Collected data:
......

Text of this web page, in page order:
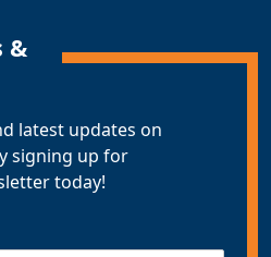
&
latest updates on
signing up for
today!
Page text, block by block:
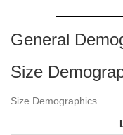
General
Size
Size Demographics
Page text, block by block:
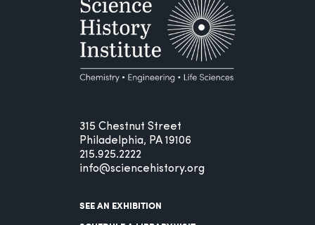
315 Chestnut Street
Philadelphia, PA 19106
215.925.2222
info@sciencehistory.org
SEE AN EXHIBITION
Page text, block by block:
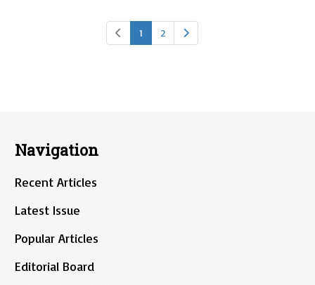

......

Exercise details ::
Print the data again word for word, pictures excluded.

Task solution ::
Text of this web page, in page order:
&
latest updates on
signing up for
today!
Page text, block by block:
General
Size
Size Demographics
Page text, block by block:
315 Chestnut Street
Philadelphia, PA 19106
215.925.2222
info@sciencehistory.org
SEE AN EXHIBITION
Page text, block by block:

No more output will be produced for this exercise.